The task
Write the listing below out again in full, dropping its pictures.

Recorded data

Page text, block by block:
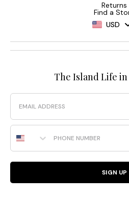
Returns
Find a
USD
The Island Life
Email
Phone Number
SIGN UP
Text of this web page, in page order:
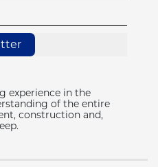
experience in the
of the entire
construction and,
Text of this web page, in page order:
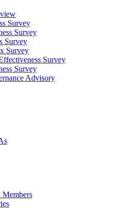
Survey
Survey
Survey
Survey
Survey
Survey
Advisory
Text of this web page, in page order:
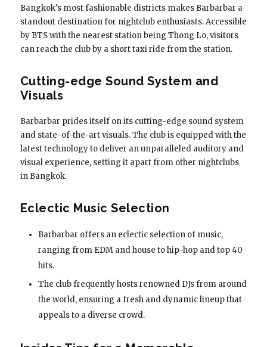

Solution
Page text, block by block:
Returns
Find a
USD
The Island Life
Email
Phone Number
SIGN UP
Text of this web page, in page order:
experience in the
of the entire
construction and,
Text of this web page, in page order:
Survey
Survey
Survey
Survey
Survey
Survey
Advisory
Text of this web page, in page order:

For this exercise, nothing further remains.